On that score, surely everyone can agree. And speaking of planes, "Weird Al" fans flew in from 13 states for the experience of taking snapshots of his high school cap and gown, pointing at the original single of "Another One Rides the Bus" (recorded live on Dr. Demento's KMET show in 1980) and admiring dozens of Yankovic's gaudiest Hawaiian shirts. And some went beyond: "Just today, we went to Al's boyhood home, his high school, his junior high, we did a full minitour of his background," enthused Cid Strickler, a local woman who organized out-of-town fans.
For Fred, a convenience-store manager from Chicago whose van is adorned with album covers and portraits, this was her 65th "Weird Al" show. She first discovered his "genius" in 1992, when a friend left a tape in her car. "I took a month off work for the Running With Scissors tour. Forty-eight shows." To illustrate her dedication, Fred pulled out a scrapbook containing dozens of photos taken at the various shows. "Remember the version of Peter and the Wolf he did with Wendy Carlos? I have the cover tattooed on my leg. Al signed it."
At the end of the day, I still didn't have a handle on what makes "Weird Al" such an enduring figure. Then, a 20-ish hipster named Gabriel provided an answer: "He's nutty, funny, kooky, zany all rolled into one frickin' ball!" Which is probably why Gabriel's father predicted his son would outgrow "Weird Al." Gabriel wasn't having any of that though. For one thing, his father listens to Kenny G. For another, he said, "This is the greatest moment of my life."
DEAD AIR: Flight Canceled
IT WAS DIFFICULT TO HEAR OUTside the Museum of Flying last Sunday, with the Harley-in-the-round drone of an elderly radial engine passing repeatedly overhead. The engine powered a lemon-yellow biplane that dipped to Earth now and then to give dozens of passengers free rides over Santa Monica Airport's milelong runway. Inside the three-story museum, you could make out the murmur of old men in baseball caps, telling stories of their lives in aviation. Toddlers towing parents lined up behind cockpit simulators. One kid rhythmically slapped the 1931 Schneider Trophy Seaplane on its vast aluminum float, just below the DO NOT TOUCH sign. Attendance, according to one docent, was at an all-time high.
It was a great day for the 13-year-old temple of aviation, which opens directly onto the airport's runway.

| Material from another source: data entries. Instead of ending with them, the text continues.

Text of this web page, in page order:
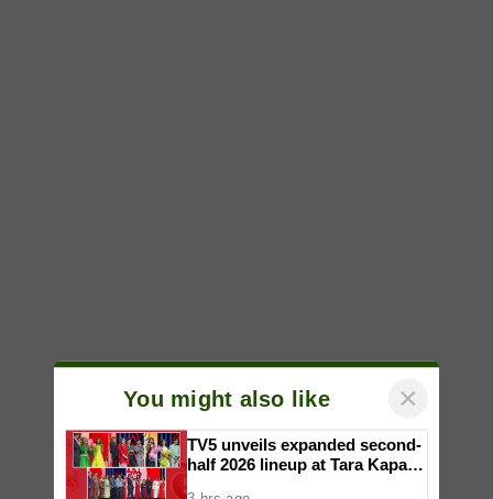
You might also like ×
TV5 unveils expanded second-
half 2026 lineup at Tara Kapatid
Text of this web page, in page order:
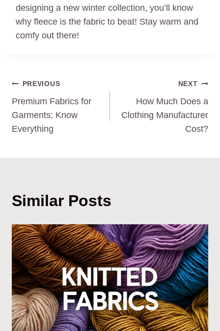
designing a new winter collection, you’ll know
why fleece is the fabric to beat! Stay warm and
comfy out there!
Post
Navigation
PREVIOUS
Premium Fabrics for
Garments: Know
Everything
NEXT
How Much Does a
Clothing Manufacturer
Cost?
Similar Posts
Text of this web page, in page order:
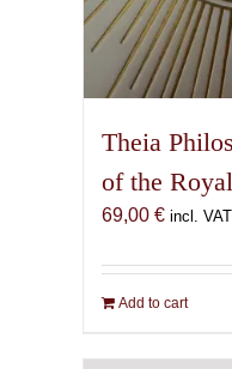
Theia
of the
69,00 € incl.
Add to cart
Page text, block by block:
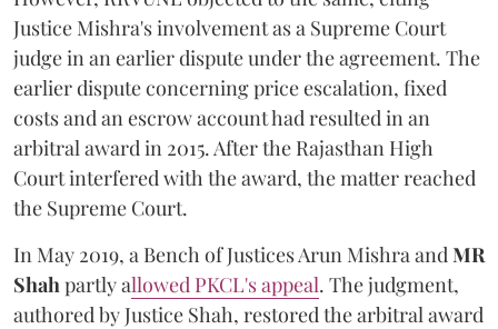
Justice Mishra's involvement as a Supreme Court
judge in an earlier dispute under the agreement. The
earlier dispute concerning price escalation, fixed
costs and an escrow account had resulted in an
arbitral award in 2015. After the Rajasthan High
Court interfered with the award, the matter reached
the Supreme Court.
In May 2019, a Bench of Justices Arun MishraandMR
Shahpartly allowed PKCL's appeal. The judgment,
authored by Justice Shah, restored the arbitral award
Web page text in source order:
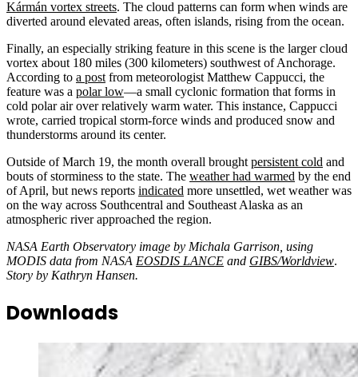
Kármán vortex streets. The cloud patterns can form when winds are
diverted around elevated areas, often islands, rising from the ocean.
Finally, an especially striking feature in this scene is the larger cloud
vortex about 180 miles (300 kilometers) southwest of Anchorage.
According to a post from meteorologist Matthew Cappucci, the
feature was a polar low—a small cyclonic formation that forms in
cold polar air over relatively warm water. This instance, Cappucci
wrote, carried tropical storm-force winds and produced snow and
thunderstorms around its center.
Outside of March 19, the month overall brought persistent cold and
bouts of storminess to the state. The weather had warmed by the end
of April, but news reports indicated more unsettled, wet weather was
on the way across Southcentral and Southeast Alaska as an
atmospheric river approached the region.
NASA Earth Observatory image by Michala Garrison, using
MODIS data from NASA EOSDIS LANCE and GIBS/Worldview.
Story by Kathryn Hansen.
Downloads
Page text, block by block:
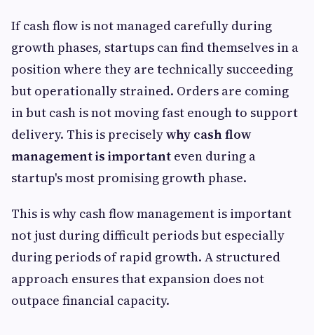
If cash flow is not managed carefully during
growth phases, startups can find themselves in a
position where they are technically succeeding
but operationally strained. Orders are coming
in but cash is not moving fast enough to support
delivery. This is preciselywhy cash flow
management is important even during a
startup's most promising growth phase.
This is why cash flow management is important
not just during difficult periods but especially
during periods of rapid growth. A structured
approach ensures that expansion does not
outpace financial capacity.
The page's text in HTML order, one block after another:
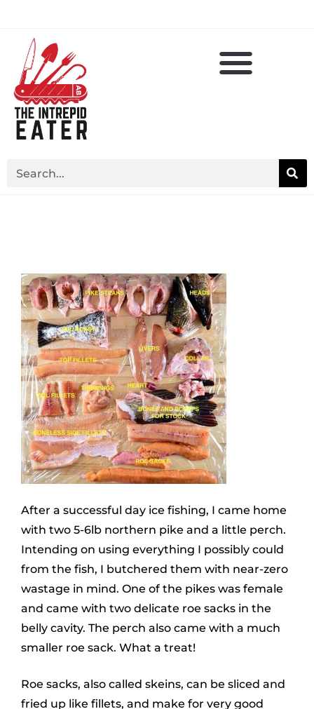
After a successful day ice fishing, I came home
with two 5-6lb northern pike and a little perch.
Intending on using everything I possibly could
from the fish, I butchered them with near-zero
wastage in mind. One of the pikes was female
and came with two delicate roe sacks in the
belly cavity. The perch also came with a much
smaller roe sack. What a treat!
Roe sacks, also called skeins, can be sliced and
fried up like fillets, and make for very good

Unfortunately, it was also the last. Pending the possible move to a new location, this was the last the public would see of the collection that includes half a dozen restored and polished WWII war birds on floor display, scores of older and newer craft hanging from the ceiling, and thousands of bits and pieces of memorabilia -- cutaway rocket motors and earthbound flight simulators, old uniforms and helmets, oxygen masks and Hit Kit pocket song books, and hundreds of models and cinema displays of WWII action. This well-organized attic even includes the boardroom of aircraft titan Donald Douglas, complete with a Star Trekstyle conference table and a vintage Hammond chord organ for Cold War sing-alongs.